*Activity*
Starting with the line that holds "high prices justified when it comes to power" and stopping after the line that holds "Cruise Control rebalancing", repeat the lines below word for word, without the pictures.

[Dataset items]
*** Begin section ***
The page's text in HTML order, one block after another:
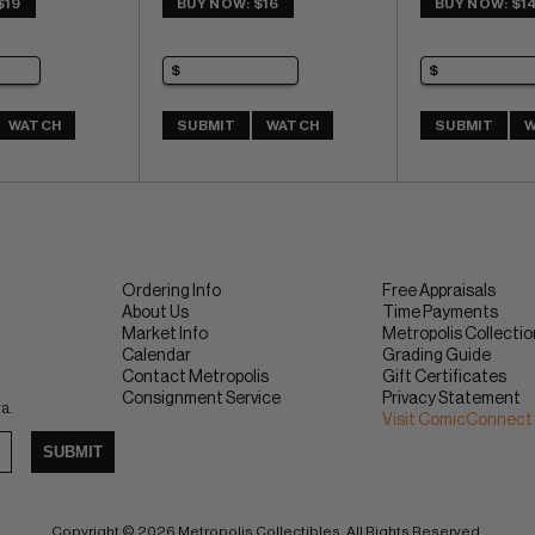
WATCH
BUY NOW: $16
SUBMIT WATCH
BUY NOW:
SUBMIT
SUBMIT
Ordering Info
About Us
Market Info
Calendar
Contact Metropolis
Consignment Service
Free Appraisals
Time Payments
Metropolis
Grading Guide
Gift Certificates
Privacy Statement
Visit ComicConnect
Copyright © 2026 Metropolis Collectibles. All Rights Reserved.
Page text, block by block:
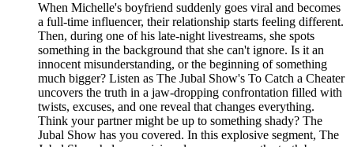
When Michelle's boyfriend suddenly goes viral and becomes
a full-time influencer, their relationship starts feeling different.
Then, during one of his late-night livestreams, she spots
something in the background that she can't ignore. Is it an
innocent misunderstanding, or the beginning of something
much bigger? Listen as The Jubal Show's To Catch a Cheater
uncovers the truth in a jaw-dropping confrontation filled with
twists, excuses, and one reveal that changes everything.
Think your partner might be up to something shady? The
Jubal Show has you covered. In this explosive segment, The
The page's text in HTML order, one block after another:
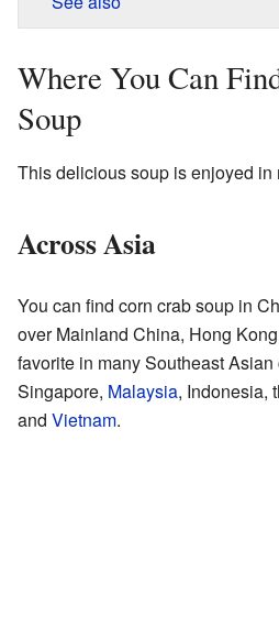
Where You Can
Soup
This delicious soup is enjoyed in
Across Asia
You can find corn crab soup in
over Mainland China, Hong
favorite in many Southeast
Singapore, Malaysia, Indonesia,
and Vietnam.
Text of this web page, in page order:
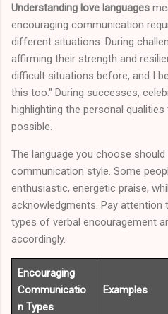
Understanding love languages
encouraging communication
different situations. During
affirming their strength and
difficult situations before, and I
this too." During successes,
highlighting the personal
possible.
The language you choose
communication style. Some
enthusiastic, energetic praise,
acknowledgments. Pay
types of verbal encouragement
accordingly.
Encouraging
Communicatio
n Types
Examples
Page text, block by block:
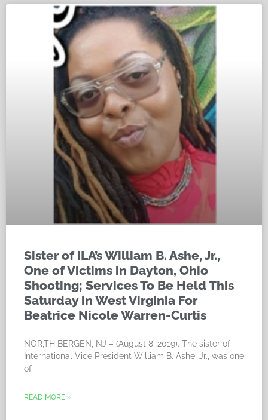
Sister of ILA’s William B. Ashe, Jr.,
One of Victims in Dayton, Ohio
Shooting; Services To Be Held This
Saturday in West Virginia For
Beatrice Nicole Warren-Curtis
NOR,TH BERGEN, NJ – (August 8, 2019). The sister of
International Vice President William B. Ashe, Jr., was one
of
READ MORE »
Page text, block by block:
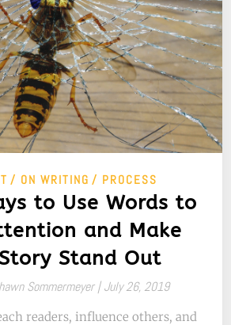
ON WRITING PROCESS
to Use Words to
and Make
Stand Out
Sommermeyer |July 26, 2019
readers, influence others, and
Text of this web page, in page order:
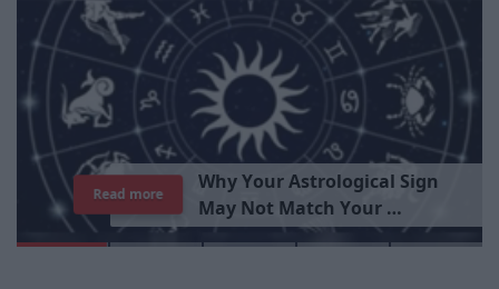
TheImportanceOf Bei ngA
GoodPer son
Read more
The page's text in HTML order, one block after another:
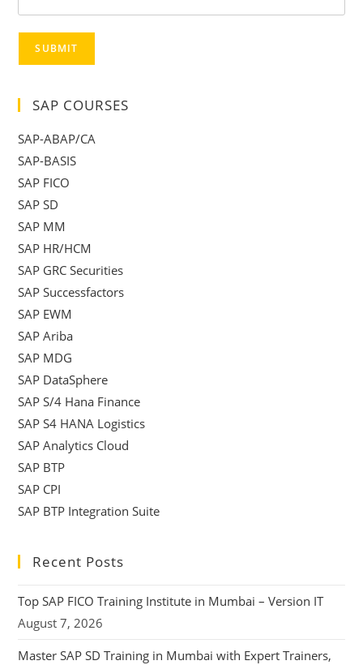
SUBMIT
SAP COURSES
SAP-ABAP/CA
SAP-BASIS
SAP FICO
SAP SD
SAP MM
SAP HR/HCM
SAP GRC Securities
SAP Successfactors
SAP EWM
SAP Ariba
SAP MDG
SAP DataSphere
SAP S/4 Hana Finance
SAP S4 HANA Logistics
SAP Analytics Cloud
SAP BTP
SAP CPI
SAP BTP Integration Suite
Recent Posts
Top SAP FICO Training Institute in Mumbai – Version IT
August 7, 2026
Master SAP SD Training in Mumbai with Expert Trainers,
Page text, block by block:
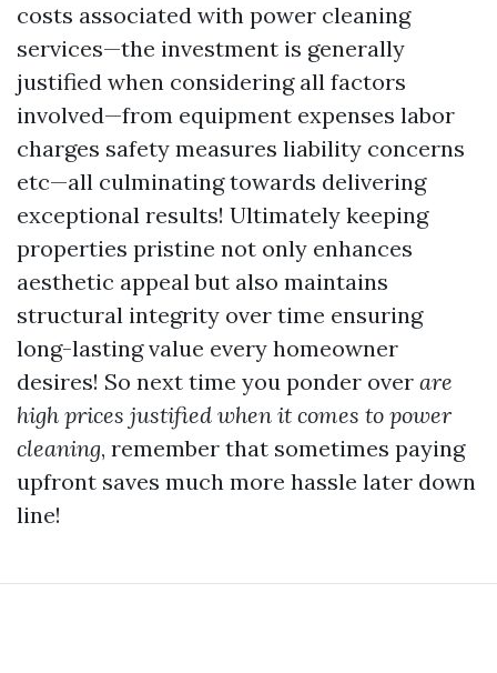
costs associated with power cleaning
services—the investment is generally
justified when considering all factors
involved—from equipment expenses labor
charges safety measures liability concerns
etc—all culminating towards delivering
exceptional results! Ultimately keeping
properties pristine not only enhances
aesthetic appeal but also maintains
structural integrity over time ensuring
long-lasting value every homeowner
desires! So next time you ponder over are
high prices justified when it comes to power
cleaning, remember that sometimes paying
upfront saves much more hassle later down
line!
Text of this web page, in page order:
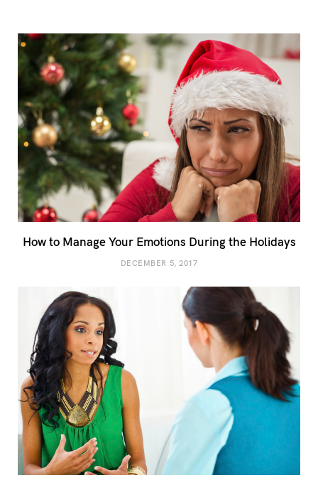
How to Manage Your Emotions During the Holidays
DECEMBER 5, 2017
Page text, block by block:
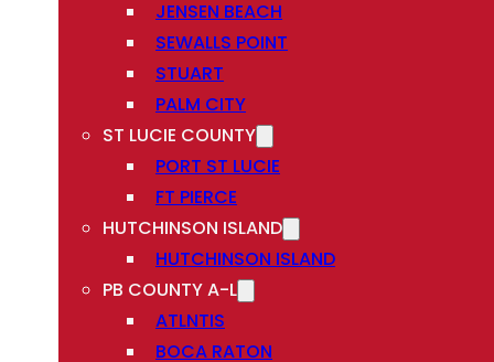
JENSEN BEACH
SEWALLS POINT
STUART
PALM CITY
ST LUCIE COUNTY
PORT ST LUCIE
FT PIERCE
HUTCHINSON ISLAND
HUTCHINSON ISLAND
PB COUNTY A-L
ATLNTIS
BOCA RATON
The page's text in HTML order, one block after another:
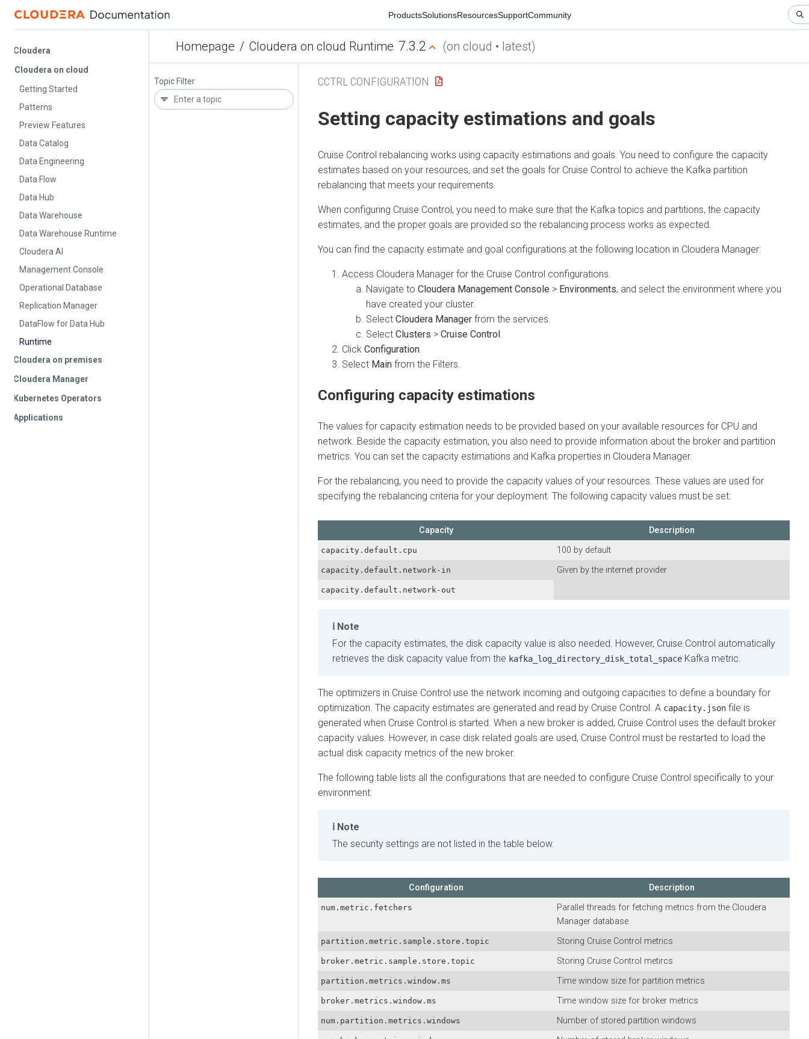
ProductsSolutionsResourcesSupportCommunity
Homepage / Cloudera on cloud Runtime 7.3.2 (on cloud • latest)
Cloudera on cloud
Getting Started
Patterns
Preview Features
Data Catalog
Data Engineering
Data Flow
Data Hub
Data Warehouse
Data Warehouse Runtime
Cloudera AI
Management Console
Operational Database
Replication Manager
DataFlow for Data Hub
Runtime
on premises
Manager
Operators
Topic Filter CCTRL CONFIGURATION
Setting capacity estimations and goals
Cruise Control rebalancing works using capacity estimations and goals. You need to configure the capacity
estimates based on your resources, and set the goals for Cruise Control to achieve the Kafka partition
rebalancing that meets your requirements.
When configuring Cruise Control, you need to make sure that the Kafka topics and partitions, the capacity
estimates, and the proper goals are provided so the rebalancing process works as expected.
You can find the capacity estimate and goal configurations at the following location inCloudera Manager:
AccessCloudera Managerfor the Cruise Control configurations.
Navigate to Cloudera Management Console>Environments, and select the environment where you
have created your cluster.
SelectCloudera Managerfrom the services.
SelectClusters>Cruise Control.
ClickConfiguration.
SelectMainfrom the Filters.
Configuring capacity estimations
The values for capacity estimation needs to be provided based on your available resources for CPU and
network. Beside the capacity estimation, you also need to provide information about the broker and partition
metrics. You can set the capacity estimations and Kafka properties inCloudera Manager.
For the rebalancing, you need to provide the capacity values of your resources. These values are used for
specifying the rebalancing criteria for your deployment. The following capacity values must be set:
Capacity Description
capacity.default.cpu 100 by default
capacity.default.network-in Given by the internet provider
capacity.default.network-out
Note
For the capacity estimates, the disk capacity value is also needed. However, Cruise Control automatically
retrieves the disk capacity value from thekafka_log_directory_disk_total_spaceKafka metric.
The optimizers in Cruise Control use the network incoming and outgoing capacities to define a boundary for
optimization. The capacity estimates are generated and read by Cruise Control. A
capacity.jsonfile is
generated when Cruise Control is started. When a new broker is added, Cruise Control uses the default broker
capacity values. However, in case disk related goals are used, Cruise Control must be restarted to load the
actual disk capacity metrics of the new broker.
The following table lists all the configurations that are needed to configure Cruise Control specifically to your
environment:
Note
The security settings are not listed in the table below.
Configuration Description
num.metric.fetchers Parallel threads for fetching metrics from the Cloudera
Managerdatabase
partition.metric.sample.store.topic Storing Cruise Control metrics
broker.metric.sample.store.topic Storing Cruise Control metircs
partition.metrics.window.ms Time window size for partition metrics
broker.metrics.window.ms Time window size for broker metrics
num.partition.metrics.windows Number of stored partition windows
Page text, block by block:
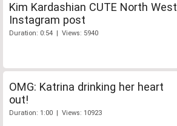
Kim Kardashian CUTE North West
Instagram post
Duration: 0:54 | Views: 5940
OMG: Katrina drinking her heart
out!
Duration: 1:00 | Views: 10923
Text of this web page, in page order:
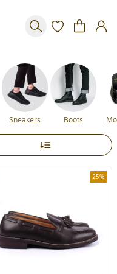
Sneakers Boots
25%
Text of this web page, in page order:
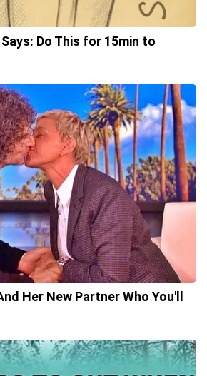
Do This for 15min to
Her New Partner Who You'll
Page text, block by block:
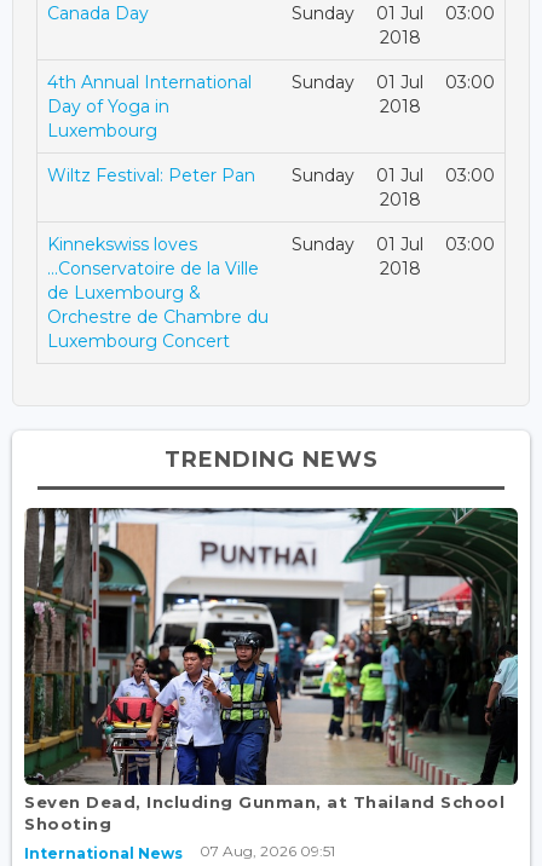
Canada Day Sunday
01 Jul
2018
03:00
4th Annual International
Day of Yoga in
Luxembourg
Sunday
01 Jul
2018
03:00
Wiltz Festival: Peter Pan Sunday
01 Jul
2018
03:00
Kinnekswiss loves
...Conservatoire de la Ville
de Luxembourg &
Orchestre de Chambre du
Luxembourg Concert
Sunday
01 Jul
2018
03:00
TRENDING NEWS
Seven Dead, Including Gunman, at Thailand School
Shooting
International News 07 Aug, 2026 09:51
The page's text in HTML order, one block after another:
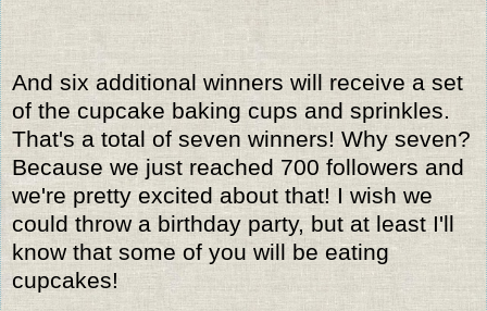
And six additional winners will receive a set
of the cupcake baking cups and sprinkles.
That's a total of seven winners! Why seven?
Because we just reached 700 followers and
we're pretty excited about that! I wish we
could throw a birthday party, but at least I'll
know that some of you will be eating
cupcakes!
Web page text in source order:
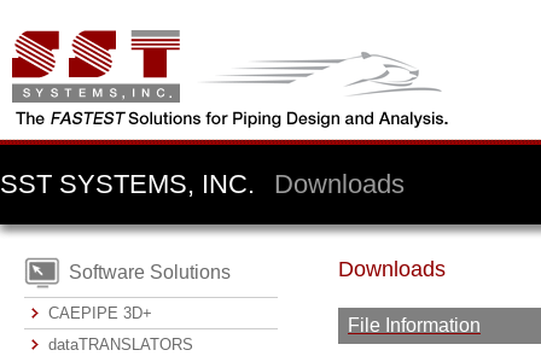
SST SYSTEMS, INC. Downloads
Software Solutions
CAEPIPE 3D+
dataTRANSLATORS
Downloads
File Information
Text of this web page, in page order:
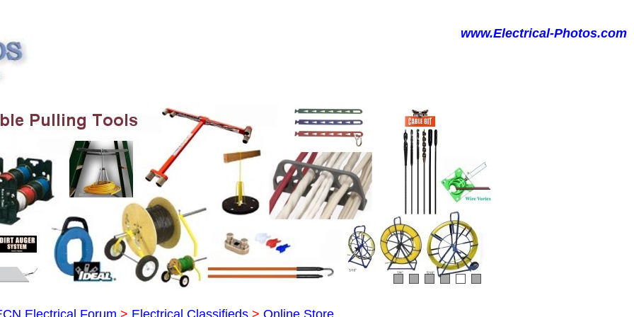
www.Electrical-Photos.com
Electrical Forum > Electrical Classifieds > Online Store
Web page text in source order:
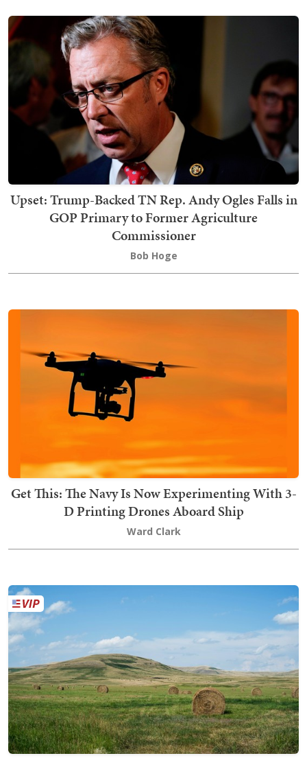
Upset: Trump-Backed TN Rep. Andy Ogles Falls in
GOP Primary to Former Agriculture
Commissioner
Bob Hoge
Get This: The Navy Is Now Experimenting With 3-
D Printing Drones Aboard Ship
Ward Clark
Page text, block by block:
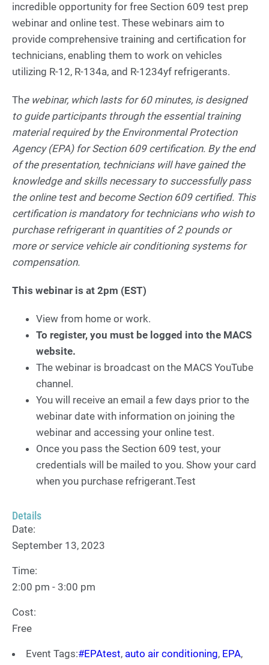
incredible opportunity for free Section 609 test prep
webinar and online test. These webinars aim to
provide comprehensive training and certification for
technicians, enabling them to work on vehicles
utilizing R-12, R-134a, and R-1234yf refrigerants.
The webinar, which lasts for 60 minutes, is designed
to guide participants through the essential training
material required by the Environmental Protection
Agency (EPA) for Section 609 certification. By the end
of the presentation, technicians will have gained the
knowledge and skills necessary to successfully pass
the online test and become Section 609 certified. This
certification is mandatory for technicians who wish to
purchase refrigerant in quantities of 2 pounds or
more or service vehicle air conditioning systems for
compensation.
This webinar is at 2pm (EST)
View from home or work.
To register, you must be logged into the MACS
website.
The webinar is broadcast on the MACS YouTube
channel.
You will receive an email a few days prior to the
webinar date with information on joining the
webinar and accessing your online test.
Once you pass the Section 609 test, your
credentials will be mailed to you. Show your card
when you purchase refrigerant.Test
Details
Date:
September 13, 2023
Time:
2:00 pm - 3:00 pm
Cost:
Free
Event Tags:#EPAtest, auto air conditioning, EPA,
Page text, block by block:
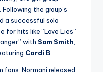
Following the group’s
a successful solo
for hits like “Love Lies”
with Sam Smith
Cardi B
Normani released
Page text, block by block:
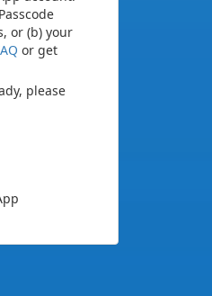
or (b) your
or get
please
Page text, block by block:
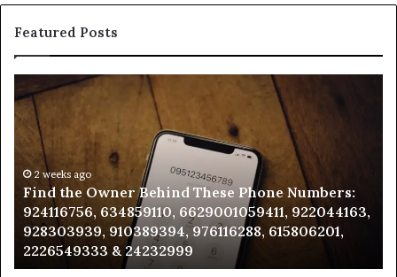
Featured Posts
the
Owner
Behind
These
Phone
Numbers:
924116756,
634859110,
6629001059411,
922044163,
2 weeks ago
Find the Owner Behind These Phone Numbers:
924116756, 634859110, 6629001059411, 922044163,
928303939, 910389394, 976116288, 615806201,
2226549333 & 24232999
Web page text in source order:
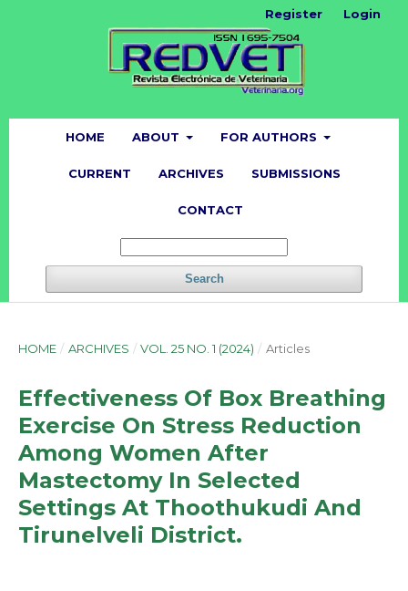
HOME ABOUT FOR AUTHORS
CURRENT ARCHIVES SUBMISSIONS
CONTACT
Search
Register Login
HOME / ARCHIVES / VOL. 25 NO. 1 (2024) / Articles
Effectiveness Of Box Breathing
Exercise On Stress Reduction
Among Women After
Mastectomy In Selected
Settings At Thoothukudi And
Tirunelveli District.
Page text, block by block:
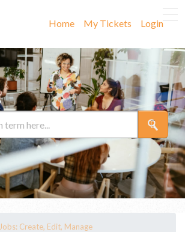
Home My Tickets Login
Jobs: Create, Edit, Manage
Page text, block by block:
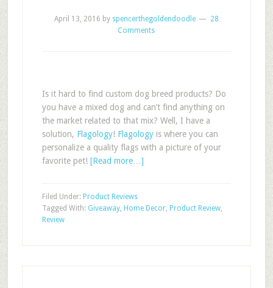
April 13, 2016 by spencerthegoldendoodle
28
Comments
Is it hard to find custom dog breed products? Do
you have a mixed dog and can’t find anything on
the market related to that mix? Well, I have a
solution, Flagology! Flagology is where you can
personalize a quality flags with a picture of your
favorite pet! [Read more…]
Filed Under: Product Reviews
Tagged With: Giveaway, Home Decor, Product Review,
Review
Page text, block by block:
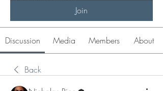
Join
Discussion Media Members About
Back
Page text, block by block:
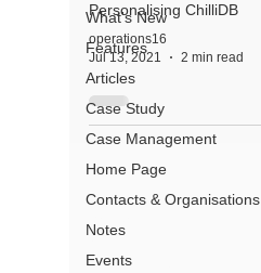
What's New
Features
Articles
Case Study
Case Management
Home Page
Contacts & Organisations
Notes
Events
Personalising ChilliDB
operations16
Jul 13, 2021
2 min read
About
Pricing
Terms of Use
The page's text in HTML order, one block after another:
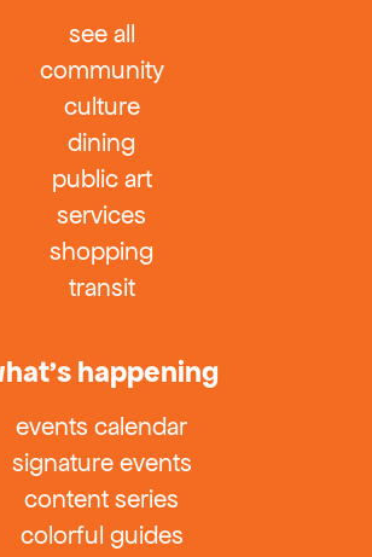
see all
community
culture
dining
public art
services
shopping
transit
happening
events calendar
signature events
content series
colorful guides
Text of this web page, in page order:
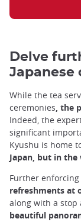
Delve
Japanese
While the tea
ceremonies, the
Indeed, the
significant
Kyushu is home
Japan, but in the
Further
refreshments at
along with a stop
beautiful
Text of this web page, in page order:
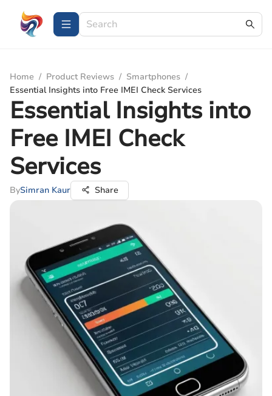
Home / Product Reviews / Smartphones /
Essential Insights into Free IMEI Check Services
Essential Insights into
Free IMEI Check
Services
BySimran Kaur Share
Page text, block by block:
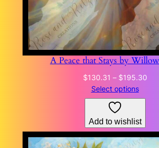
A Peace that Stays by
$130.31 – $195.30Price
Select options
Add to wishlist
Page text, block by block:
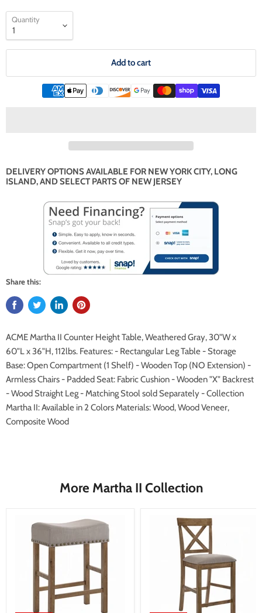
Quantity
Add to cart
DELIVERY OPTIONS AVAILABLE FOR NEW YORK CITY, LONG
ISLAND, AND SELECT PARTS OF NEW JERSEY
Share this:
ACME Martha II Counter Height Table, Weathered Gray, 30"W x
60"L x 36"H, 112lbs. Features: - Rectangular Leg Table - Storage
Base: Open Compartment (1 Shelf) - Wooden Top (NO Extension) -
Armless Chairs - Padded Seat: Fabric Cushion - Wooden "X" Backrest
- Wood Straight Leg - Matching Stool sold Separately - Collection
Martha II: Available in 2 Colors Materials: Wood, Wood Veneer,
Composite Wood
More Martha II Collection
*** End section ***
*Expected answer*
high prices justified when it comes to power
cleaning, remember that sometimes paying
upfront saves much more hassle later down
line!
Text of this web page, in page order:
How to Manage Your Emotions During the Holidays
DECEMBER 5, 2017
Page text, block by block:
JENSEN BEACH
SEWALLS POINT
STUART
PALM CITY
ST LUCIE COUNTY
PORT ST LUCIE
FT PIERCE
HUTCHINSON ISLAND
HUTCHINSON ISLAND
PB COUNTY A-L
ATLNTIS
BOCA RATON
The page's text in HTML order, one block after another:
ProductsSolutionsResourcesSupportCommunity
Homepage / Cloudera on cloud Runtime 7.3.2 (on cloud • latest)
Cloudera on cloud
Getting Started
Patterns
Preview Features
Data Catalog
Data Engineering
Data Flow
Data Hub
Data Warehouse
Data Warehouse Runtime
Cloudera AI
Management Console
Operational Database
Replication Manager
DataFlow for Data Hub
Runtime
on premises
Manager
Operators
Topic Filter CCTRL CONFIGURATION
Setting capacity estimations and goals
Cruise Control rebalancing works using capacity estimations and goals. You need to configure the capacity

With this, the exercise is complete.